What are the Advantages of Stainless Steel?
Using stainless steel has a lot of benefits. The benefits significantly outweigh any difficulties faced in the machining process. Here are a few of these benefits:
- The primary advantage of stainless steel is its corrosion resistance. Unlike iron, stainless steel does not catch rust, regardless of the moisture content of the environment.
- With the proper tools, it is easy to mold, cut, join, and/or weld stainless steel into any required shape.
- There are multiple surface finish options available for stainless steel material. It is the major requirement for aesthetic appeal.
- Stainless steel is very hygienic. This makes it applicable to the food industry and surgical equipments.
- The physical characteristics of this material are exceptional.
- It is very durable and lasts for a long time without issues.
- It is completely recyclable.
Are There Any Disadvantages to Stainless Steel for Machining?
There can be certain factors regarding stainless steels that can be disadvantageous to some users. These factors are:
- Stainless steel is expensive.
- It is easy to dent.
- Many grades of stainless steel easily catch scratches.

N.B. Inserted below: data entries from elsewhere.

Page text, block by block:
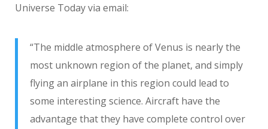
Universe Today via email:
“The middle atmosphere of Venus is nearly the
most unknown region of the planet, and simply
flying an airplane in this region could lead to
some interesting science. Aircraft have the
advantage that they have complete control over
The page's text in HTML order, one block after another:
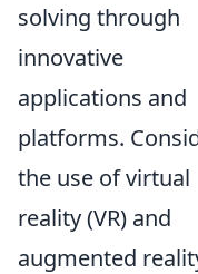
solving through
innovative
applications and
platforms.
the use of virtual
reality (VR) and
augmented
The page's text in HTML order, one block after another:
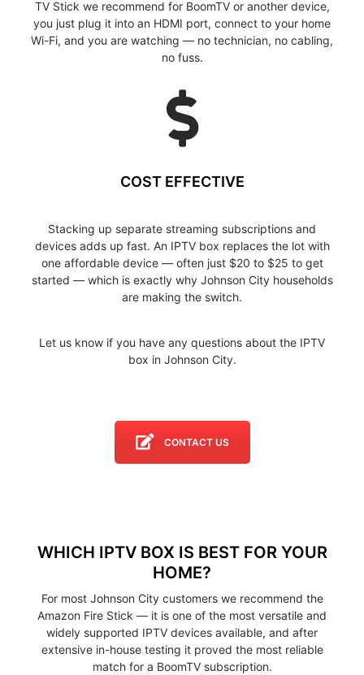
TV Stick we recommend for BoomTV or another device,
you just plug it into an HDMI port, connect to your home
Wi-Fi, and you are watching — no technician, no cabling,
no fuss.
COST EFFECTIVE
Stacking up separate streaming subscriptions and
devices adds up fast. An IPTV box replaces the lot with
one affordable device — often just $20 to $25 to get
started — which is exactly why Johnson City households
are making the switch.
Let us know if you have any questions about the IPTV
box in Johnson City.
CONTACT US
WHICH IPTV BOX IS BEST FOR YOUR
HOME?
For most Johnson City customers we recommend the
Amazon Fire Stick — it is one of the most versatile and
widely supported IPTV devices available, and after
extensive in-house testing it proved the most reliable
match for a BoomTV subscription.
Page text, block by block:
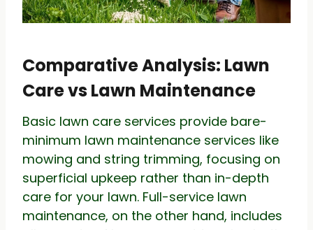
Comparative Analysis: Lawn
Care vs Lawn Maintenance
Basic lawn care services provide bare-
minimum lawn maintenance services like
mowing and string trimming, focusing on
superficial upkeep rather than in-depth
care for your lawn. Full-service lawn
maintenance, on the other hand, includes
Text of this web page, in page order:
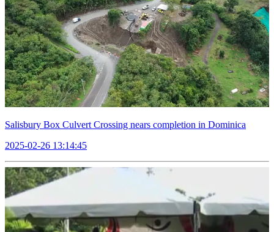
Salisbury Box Culvert Crossing nears completion in Dominica
2025-02-26 13:14:45
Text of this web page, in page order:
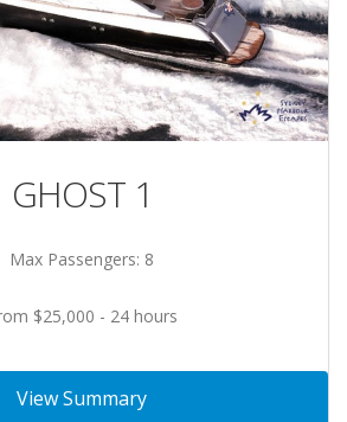
GHOST 1
Max Passengers: 8
$25,000 - 24 hours
View Summary
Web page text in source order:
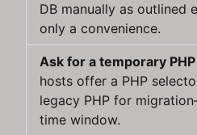
DB manually as outlined
only a convenience.
Ask for a temporary
hosts offer a PHP
legacy PHP for
time window.
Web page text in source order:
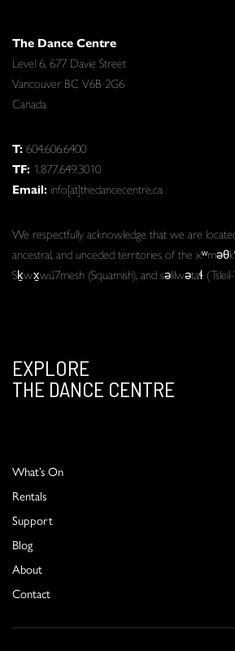
The Dance Centre
Level 6, 677 Davie Street
Vancouver BC V6B 2G6
Canada
T:604.606.6400
TF: 1.877.649.3010
Email: info[at]thedancecentre.ca
We respectfully acknowledge that we are
ancestral, and unceded territories of the
Sḵwx̱wú7mesh (Squamish), and səlilwətaɬ
EXPLORE
THE DANCE CENTRE
What’s On
Rentals
Support
Blog
About
Contact

What is the Cheapest Stainless Steel for Machining?
Type 409 is the cheapest grade of steel. Steels belonging to the ferritic family are generally cheaper. This is because of the reduced chromium content in these steels. Chromium is the major driving factor in steel cost.
Best Stainless Steel Machining Services
3ERP is the global leader when it comes to stainless steel machining services. It provides a range of stainless steel machining services. Some of the popular offerings of 3ERP are CNC machining, rapid tooling, and sheet metal prototyping.

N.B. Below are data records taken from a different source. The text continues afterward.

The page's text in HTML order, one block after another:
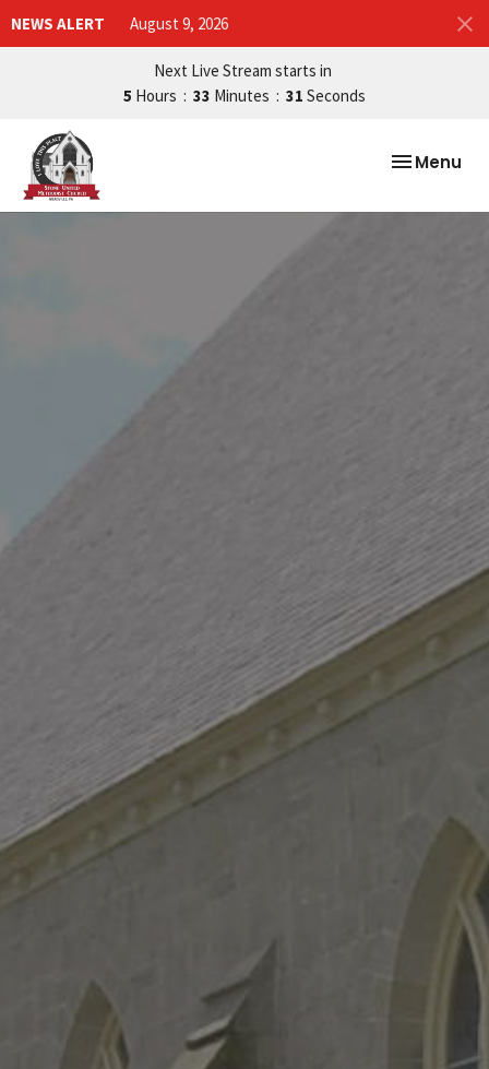
NEWS ALERT August 9, 2026
Next Live Stream starts in
5 Hours 33 Minutes 29 Seconds
Toggle
Menu
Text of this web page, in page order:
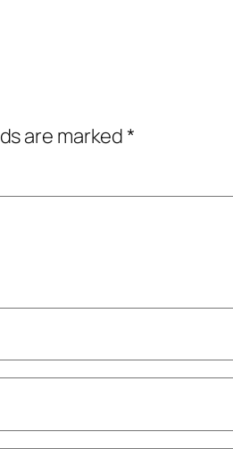
are marked*

The best part when working with 3ERP is the ease of production. You can provide your designs to 3ERP. 3ERP then creates the design with the in-house machinery. The machinery itself is the best in terms of quality and features. Therefore, you get advanced machining capabilities without paying for the equipment itself.
Endnotes
Stainless steel products are the preferred choice for many industries. Machine parts, in particular, are made using this material due to its rugged and corrosion-resistant nature. If you want to use stainless steel for your next project, get in touch with 3ERP to find the exact quotes.
Frequently Asked Questions (FAQs)
Here are the answers to some common questions regarding machining stainless steels:
Is stainless steel hard to mill?
Stainless steel is not that hard to mill. However, it requires expertise and the right tool selection. The expertise helps in ensuring correct cutting speeds and tight setups.
What is the most common machined stainless steel?
Grade 304 is the most commonly machined stainless steel. It is because of the popular demand for this steel. Grade 304 steel has high corrosion resistance and durable nature. Additionally, it has a very ductile, tough, and weldable material. This leads to countless uses throughout different applications.